L’unghiata di Moreno Moser, sabato alle “Strade bianche”, ha esaltato anche il vecchio Gimondi. In fondo, è sempre dai corridori che si deve ripartire. «L’annata non poteva cominciare meglio. Moreno è il nostro miglior talento, ha i colpi del campione e va aiutato a crescere: bisogna dosarlo nelle classiche, non pretendere la luna. Fa bene ad andare al Tour, in quella corsa così difficile può solo crescere e lui è un atleta di temperamento. Per me, in Francia si troverà bene».
Proprio il nuovo Moser, il ventiduenne Moreno, può essere l’uomo della svolta, il ragazzo giusto nell’anno zero. «Mi ritengo fortunatissimo ad essere capitato adesso nel ciclismo pulito », dice. «Io vado a pane e acqua come quand’ero juniores. Non mi sento un raccomandato e neppure un predestinato, per adesso mi basta diventare un buon corridore, poi si vedrà. Però riconosco che qualcosa di mio zio, beh, forse nel modo di correre c’è». Non si pone limiti, l’altro Moser, nell’attesa di capire cosa potrà diventare: «Non ho mai corso una grande gara a tappe, devo insegnare al mio motore le vere salite. Quest’anno correrò il Tour, ancora non il Giro, e prima la Tirreno, la Sanremo, l’Amstel, la Freccia Vallone e a Liegi. Avrò alcune delle risposte che cerco, mi conoscerò meglio ».
Dibattito: sono i risultati la lente giusta per leggere salute e malattia di uno sport? «L’inizio di stagione mi è piaciuto e l’ordine d’arrivo non mente mai», risponde Paolo Bettini, ct azzurro. Anche lui ha bisogno di un ciclismo più credibile. «Gli italiani si stanno muovendo bene, bisogna essere fiduciosi. Pozzato, Paolini, Moser, Ulissi, Nocentini, Nibali: non mancano ragioni di ottimismo. Tra i nostri ci sono giovani e meno giovani validissimi, e tutti reggono bene il confronto con i campioni stranieri».
Se la gente non smetterà di sedersi sui paracarri per aspettare il gruppo, arriverà a conoscere meglio anche i nomi nuovi, da Moreno Moser, appunto, che ha solo 22 anni, ad Andrea Guardini (23), da Diego Ulissi (23) a Elia Viviani (24), mentre per le corse a tappe il nome più importante resta quello di Vincenzo Nibali, che di anni ne ha già 28 ma che forse non ha ancora espresso il meglio della sua potenza.
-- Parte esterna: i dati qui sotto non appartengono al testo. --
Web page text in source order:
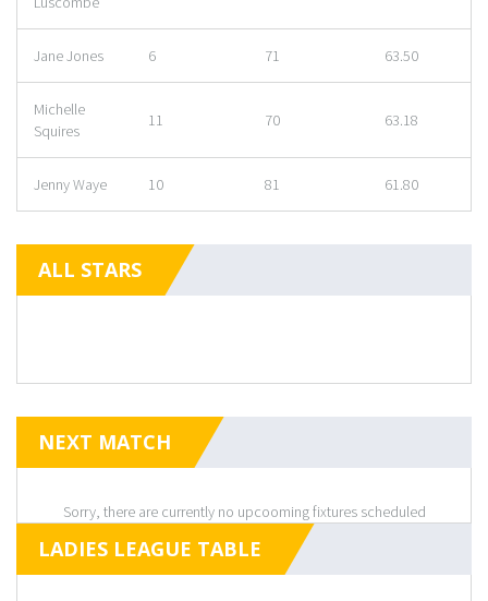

«Bisogna credere nel ciclismo, oggi più di ieri. Non è uno spettacolo finto, non è un inganno ». Francesco Moser non parla solo di suo nipote Moreno, anche se è da lì che comincia: «Grande numero, sabato: devi essere proprio corridore, per vincere in quel modo. Ora si deve ripartire dai giovani. Il disamore del pubblico può diventare un problema, sta al ciclismo riscattarsi e togliere i dubbi. Poi, se devo dirla tutta, io vorrei il passaporto biologico e i controlli del sangue anche negli altri sport, a cominciare dal calcio». Sarà proprio un altro Moser a traghettare le bici sull’altro lato del fiume? «Io lo spero, anche se al suo posto avrei corso il Giro e non il Tour. Per adesso, Moreno è un corridore adatto alle classiche nervose, dovrà migliorare in salita, però i suoi veri limiti non li conosce nessuno». Ha stravinto le “Strade bianche”, Moreno. E proprio di questo ha bisogno la povera bici: di bianco, di pulito. Dipende da lei.